If my stock increases in value by 28% one year, and then decreased in value by 2% the following year, then on average it increased by 13% per year.

If I powerwalk to school at a constant speed of 4 miles per hour, and then saunter home at a constant speed of 2 miles per hour, then I averaged 3 miles per hour for my trip.

I like these questions because the "wrong" answers usually come with very compelling arguments. The thing not mentioned in the questions, the beginning value of the stock and the distance walked to school, don't actually matter until you have to talk someone out of their interpretation of the problems. In particular, if someone answers True to the first problem, ask them to start with $100 for the value of the stock, increase it by 28%, then decrease that result by 2%. The proof is in the numbers (for most people) when you have to convince them.

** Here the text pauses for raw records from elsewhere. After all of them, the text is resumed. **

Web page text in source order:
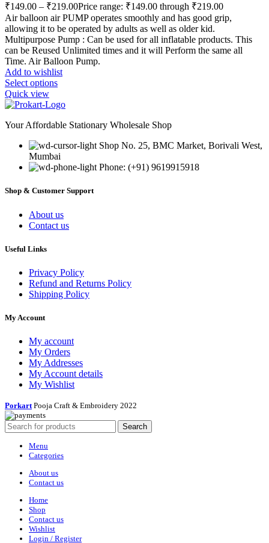
₹149.00 – ₹219.00Price range: ₹149.00 through ₹219.00
Air balloon air PUMP operates smoothly and has good grip,
allowing it to be operated by adults as well as older kid.
Multipurpose Pump : Can be used for all inflatable products. This
can be Reused Unlimited times and it will Perform the same all
Time. Air Balloon Pump.
Add to wishlist
Select options
Quick view
Your Affordable Stationary Wholesale Shop
Shop No. 25, BMC Market, Borivali West,
Mumbai
Phone: (+91) 9619915918
Shop & Customer Support
About us
Contact us
Useful Links
Privacy Policy
Refund and Returns Policy
Shipping Policy
My Account
My account
My Orders
My Addresses
My Account details
My Wishlist
PorkartPooja Craft & Embroidery 2022
Search
Menu
Categories
About us
Contact us
Home
Shop
Contact us
Wishlist
Login / Register
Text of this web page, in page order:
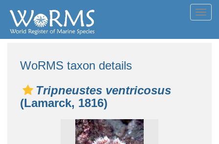
WoRMS taxon details
Tripneustes ventricosus
(Lamarck, 1816)
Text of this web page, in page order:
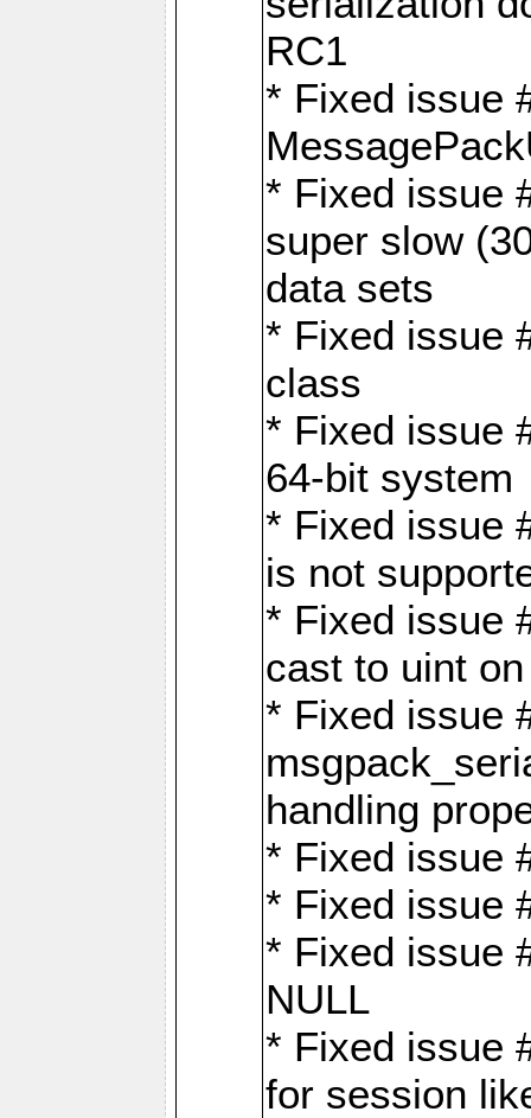
RC1
* Fixed issue
* Fixed issue
super slow
data sets
* Fixed issue
class
* Fixed issue
64-bit system
* Fixed issue
is not
* Fixed issue
cast to uint
* Fixed issue
handling
* Fixed issue
* Fixed issue
* Fixed issue
NULL
* Fixed issue
for session

ReplyDeleteI wonder if these alternates for problem #1 would give as much trouble:

"On the first day, you baked a pizza and ate 3/4 of it. Yum! On the second day, you ate 1/4 of what was left over from the first day. So, on average you ate an average of (3/4 + 1/4)/2 = 1/2 of a pizza each day."

or

"On the first day, you read 1/2 of your new novel. On the second day, you read 1/2 of the remaining part of the novel. So, on average you read (1/2 + 1/2)/2 = 1/2 of the novel per day."

or

"The Tigers played a baseball tournament last weekend. On Saturday, the Tigers won half of their games. On Sunday, the Tigers won half of their games. Good job, Tigers! So, in all, the Tigers won half of their games."

An interesting thing about percent change is that equal and opposite-directed percent changes don't cancel out. If you increase a number by x% and then decrease the result by x%, you don't get the original number back. In fact, you always get something less, and showing this provides a neat application of the difference of squares multiplication/factorization identity:

ReplyDelete(1 + x/100)(1 - x/100)N = (1 - x^2/10000)N